Instagram has been slow to update its app with two-factor authentication, and considering Facebook owns the company and has had two-factor authentication for five years now, this is really behind the times.
Windows 10 has had a great Netflix app for quite some time, and now Hulu has followed suit with an app of their own. Available starting today in the US across PC, tablet, and mobile devices, the release coincides with the Hulu Original "11.22.63" launch, created by Stephen King and J.J. Abrams and starring James Franco.
The app features universal voice search and controls through Cortana (say Hey Cortana, Hulu play 'Empire' and it will immediately begin playing the show from where you left off), as well as Live Tiles support (pin the app to your start menu and see featured shows at a glance).
Head here to download the app.
Anonymous sources have informed UberGizmo that SMS support within Facebook Messenger on the horizon, meaning at some point you'll be able to text to phone numbers within the app in addition to your Facebook contacts.
It's said SMS support will be available for Android only at first; iOS support should come at a later date. It's also rumored the settings pane will feature a separate colour scheme from the normal messaging window so as to differentiate between the two: SMS messages will be displayed as purple while Messenger messages will be displayed in the usual blue scheme.
We'll have more as it comes.
Faced with the issue of redundancy after launching Google Photos last year, Google has decided to retire its Picasa photo service on March 15. You will continue to be able to use it, but there will be no official download available, and no updates.

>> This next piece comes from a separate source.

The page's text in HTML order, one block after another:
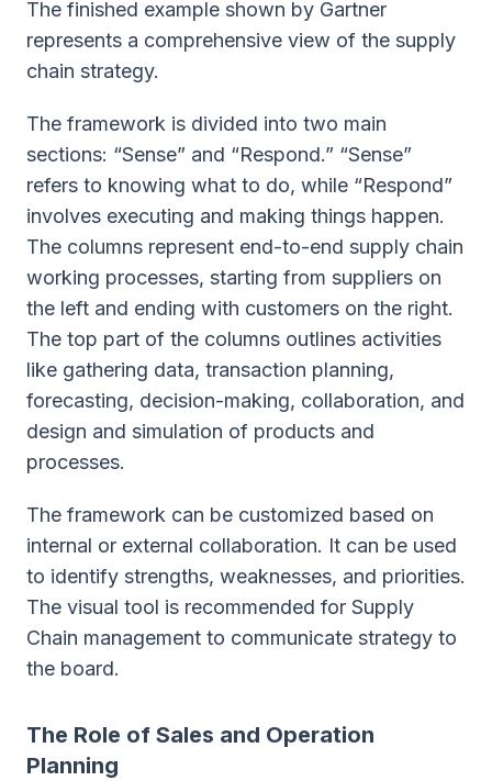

The Web Albums service will go offline May 1.
"After much thought and consideration, we've decided to retire Picasa over the coming months in order to focus entirely on a single photo service in Google Photos," Anil Sabharwal, Head of Google Photos writes in a new blog post. "We believe we can create a much better experience by focusing on one service that provides more functionality and works across mobile and desktop, rather than divide our efforts across two different products."